WHAT TO WORK ON:
All records are to be transcribed in full; any pictures among them are to be skipped.

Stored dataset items

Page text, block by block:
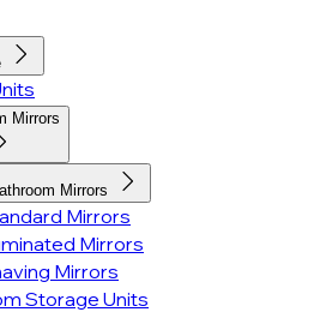
Mirrors
Mirrors
Mirrors
Mirrors
Mirrors
Storage Units
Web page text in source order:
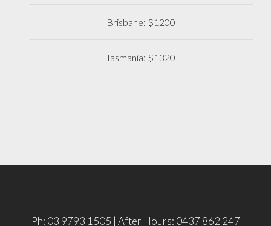
Brisbane: $1200
Tasmania: $1320
Ph: 03 9793 1505 | After Hours: 0437 862 247
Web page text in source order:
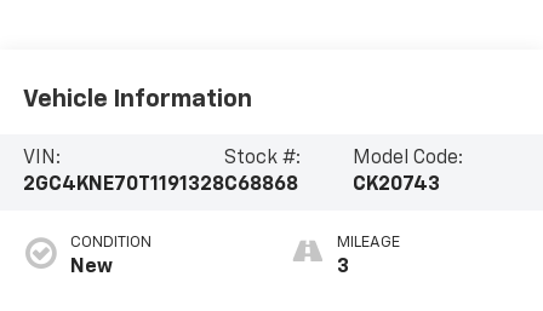
Vehicle Information
VIN:
2GC4KNE70T1191328
Stock #:
C68868
Model Code:
CK20743
CONDITION
New
MILEAGE
3
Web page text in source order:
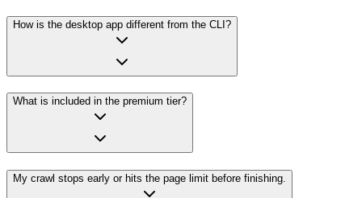
How is the desktop app different from the CLI?
What is included in the premium tier?
My crawl stops early or hits the page limit before finishing.
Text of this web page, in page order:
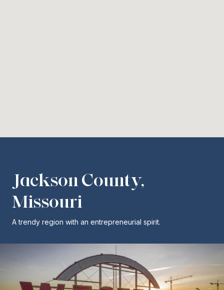
Jackson County,
Missouri
A trendy region with an entrepreneurial spirit.
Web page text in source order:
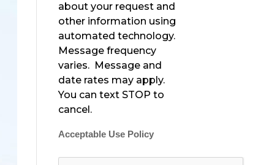
about your request and
other information using
automated technology.
Message frequency
varies. Message and
date rates may apply.
You can text STOP to
cancel.
Acceptable Use Policy
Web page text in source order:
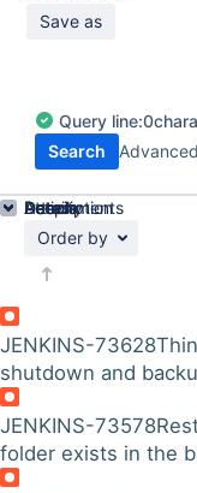
Save as
Query line:0
Search
Advanced
Order by
JENKINS-73628
shutdown and
JENKINS-73578
folder exists in the
Details
Description
Attachments
Activity
People
Dates
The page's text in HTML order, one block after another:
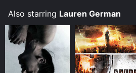
Also starring Lauren German
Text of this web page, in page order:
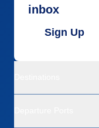
inbox
Sign Up
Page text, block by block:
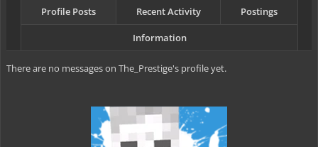
Profile Posts Recent Activity Postings
Information
There are no messages on The_Prestige's profile yet.
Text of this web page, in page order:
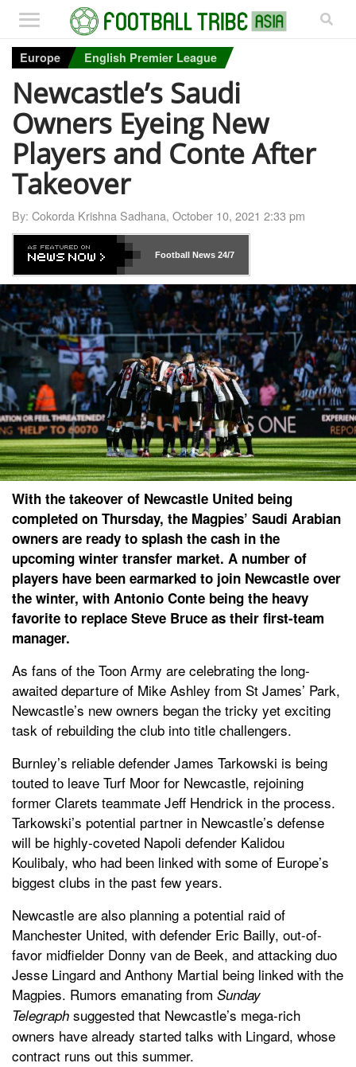
Europe English Premier League
Newcastle’s Saudi
Owners Eyeing New
Players and Conte After
Takeover
By: Cokorda Krishna Sadhana, October 10, 2021 2:33 pm
Football News24/7
With the takeover of Newcastle United being
completed on Thursday, the Magpies’ Saudi Arabian
owners are ready to splash the cash in the
upcoming winter transfer market. A number of
players have been earmarked to join Newcastle over
the winter, with Antonio Conte being the heavy
favorite to replace Steve Bruce as their first-team
manager.
As fans of the Toon Army are celebrating the long-
awaited departure of Mike Ashley from St James’ Park,
Newcastle’s new owners began the tricky yet exciting
task of rebuilding the club into title challengers.
Burnley’s reliable defender James Tarkowski is being
touted to leave Turf Moor for Newcastle, rejoining
former Clarets teammate Jeff Hendrick in the process.
Tarkowski’s potential partner in Newcastle’s defense
will be highly-coveted Napoli defender Kalidou
Koulibaly, who had been linked with some of Europe’s
biggest clubs in the past few years.
Newcastle are also planning a potential raid of
Manchester United, with defender Eric Bailly, out-of-
favor midfielder Donny van de Beek, and attacking duo
Jesse Lingard and Anthony Martial being linked with the
Magpies. Rumors emanating from Sunday
Telegraph suggested that Newcastle’s mega-rich
owners have already started talks with Lingard, whose
contract runs out this summer.
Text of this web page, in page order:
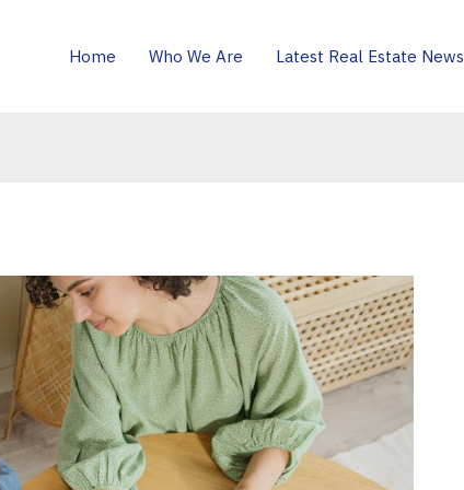
Home Who We Are Latest Real Estate News

YOUR SOLUTION:
Page text, block by block:
Mirrors
Mirrors
Mirrors
Mirrors
Mirrors
Storage Units
Web page text in source order:
Brisbane: $1200
Tasmania: $1320
Ph: 03 9793 1505 | After Hours: 0437 862 247
Web page text in source order:
Vehicle Information
VIN:
2GC4KNE70T1191328
Stock #:
C68868
Model Code:
CK20743
CONDITION
New
MILEAGE
3
Web page text in source order:
How is the desktop app different from the CLI?
What is included in the premium tier?
My crawl stops early or hits the page limit before finishing.
Text of this web page, in page order:
Jackson County,
Missouri
A trendy region with an entrepreneurial spirit.
Web page text in source order:
about your request and
other information using
automated technology.
Message frequency
varies. Message and
date rates may apply.
You can text STOP to
cancel.
Acceptable Use Policy
Web page text in source order:
Save as
Query line:0
Search
Advanced
Order by
JENKINS-73628
shutdown and
JENKINS-73578
folder exists in the
Details
Description
Attachments
Activity
People
Dates
The page's text in HTML order, one block after another:
Also starring Lauren German
Text of this web page, in page order:
inbox
Sign Up
Page text, block by block:
Profile Posts Recent Activity Postings
Information
There are no messages on The_Prestige's profile yet.
Text of this web page, in page order:
Europe English Premier League
Newcastle’s Saudi
Owners Eyeing New
Players and Conte After
Takeover
By: Cokorda Krishna Sadhana, October 10, 2021 2:33 pm
Football News24/7
With the takeover of Newcastle United being
completed on Thursday, the Magpies’ Saudi Arabian
owners are ready to splash the cash in the
upcoming winter transfer market. A number of
players have been earmarked to join Newcastle over
the winter, with Antonio Conte being the heavy
favorite to replace Steve Bruce as their first-team
manager.
As fans of the Toon Army are celebrating the long-
awaited departure of Mike Ashley from St James’ Park,
Newcastle’s new owners began the tricky yet exciting
task of rebuilding the club into title challengers.
Burnley’s reliable defender James Tarkowski is being
touted to leave Turf Moor for Newcastle, rejoining
former Clarets teammate Jeff Hendrick in the process.
Tarkowski’s potential partner in Newcastle’s defense
will be highly-coveted Napoli defender Kalidou
Koulibaly, who had been linked with some of Europe’s
biggest clubs in the past few years.
Newcastle are also planning a potential raid of
Manchester United, with defender Eric Bailly, out-of-
favor midfielder Donny van de Beek, and attacking duo
Jesse Lingard and Anthony Martial being linked with the
Magpies. Rumors emanating from Sunday
Telegraph suggested that Newcastle’s mega-rich
owners have already started talks with Lingard, whose
contract runs out this summer.
Text of this web page, in page order:
Home Who We Are Latest Real Estate News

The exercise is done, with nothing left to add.